Charcoal-grilled toast spread with kaya (coconut egg jam) is to Singaporeans what a peanut butter and jelly sandwich is to Americans. And many people would agree that no one does kaya toast better in Singapore than the people at Ya Kun.

 
Taking its name from its founder, Ah Koon (Ya Kun is the Romanized version of “Ah Koon” in Chinese), the Ya Kun Kaya Toast company had its humble beginnings as a standalone coffee stall in Singapore’s business district in 1944. Ah Koon’s offerings then were simple: kaya toast, soft-boiled eggs and strong coffee. But Ah Koon built his stall’s reputation on good service, his wife’s fragrant, homemade kaya, and coffee he painstakingly brewed using his own recipe.

Today, Ya Kun is run by Ah Koon’s children. But it is no longer a one-stall business, having grown to 30 outlets in Singapore, with a presence in six other Asian countries. To its credit, Ya Kun has tried to retain the traditional feel of its first coffee stall by furnishing its outlets, wherever possible, with charming old-school wooden stools and tables. Menu-wise, nothing much has changed, save for additions such as ice-blended drinks to cater to today’s fads.

Visit the Ya Kun Kaya website though, and you will find it, um, as dry as toast.

The home page starts off interestingly enough, showing three posters done in the style of vintage French posters. One carries the cheeky headline, “Screw the French press, we’ve got the sock.” The hand of the younger generation of owners is evident here, as you would hardly expect old Ah Koon to dream up such posters. Here, the company could have provided an insight into Yakun’s traditional method of making coffee using a cheesecloth strainer shaped like a long sock. The posters are clever but incongruous with the staid, corporate feel of the website—which has maroon-colored page borders and offers the usual corporate information of "History," "Vision & Mission," "Accolades" and such.

Granted, a heartwarming story of Ya Kun’s history is in the "Genesis of Ya Kun" section. Photographs show Ya Kun’s early days in Telok Ayer Basin and of Ah Koon preparing coffee and toast. However, the blurry photographs used hardly do justice to the story, and might have been better used in a slideshow or even just displayed in a larger size.

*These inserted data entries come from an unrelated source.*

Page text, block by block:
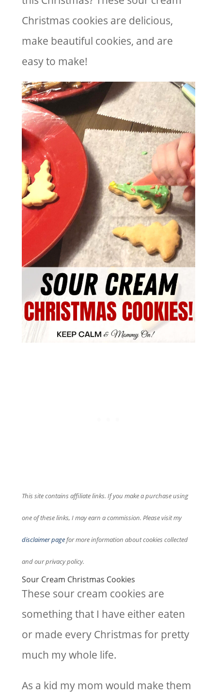
Christmas cookies are delicious,
make beautiful cookies, and are
easy to make!
This site contains affiliate links. If you make a purchase using
one of these links, I may earn a commission. Please visit my
disclaimer pagefor more information about cookies collected
and our privacy policy.
Sour Cream Christmas Cookies
These sour cream cookies are
something that I have either eaten
or made every Christmas for pretty
much my whole life.
As a kid my mom would make them

The sections on Ya Kun’s menu and Ya Kun kaya also do not seem to have been given much thought. The photographs are simply not appealing to the eye. Visit almost any food blogger’s website and you are likely to find far more attractive photographs.

This is where one of Ya Kun’s competitors, Killiney Kopitiam, does one better. It has a glossary on its Menu page that explains its signature dishes and what goes into its kaya—very useful if you have never tried it!

 
 
Ya Kun Kaya Toast - jammed One of Ya Kun’s stated missions is to “Perpetuate its belief that a good toast can bind kinship, friendship and partnership.” While the reference to “a good toast” is slightly corny, the statement is amply supported by the fact that Ya Kun’s outlets do see a constant stream of customers throughout the day—from families enjoying their Sunday breakfast together, to friends chatting over a coffee, to business partners sealing deals over a plate of kaya toast. Including quotes from customers and photographs of happy diners enjoying their meal at Ya Kun might have added some appeal and helped to support this mission statement. A shortened version of the statement, “The toast that binds…kinship, friendship, partnership,” is used as a tagline on the site. A good move, but once again not capitalized on, as it only appears on the browser’s tabs.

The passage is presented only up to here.